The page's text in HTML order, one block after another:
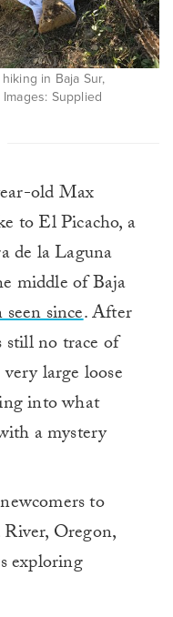
in Baja Sur,
Supplied
old Max
to El Picacho, a
de la Laguna
middle of Baja
seen since. After
still no trace of
large loose
into what
a mystery
to
Oregon,
exploring
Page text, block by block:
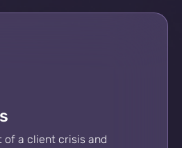
of a client crisis and
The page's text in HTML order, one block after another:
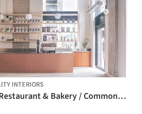
INTERIORS
Layers Restaurant & Bakery / Common Ground Workshop

=-=-=

● TASK TO COMPLETE: In the data, the line that contains "Page text, block" begins the part to write out; restate it and each line after it word for word through the end, with no pictures.

● SOLUTION TO THIS TASK:
Page text, block by block:
of a client crisis and
The page's text in HTML order, one block after another:
INTERIORS
Layers Restaurant & Bakery / Common Ground Workshop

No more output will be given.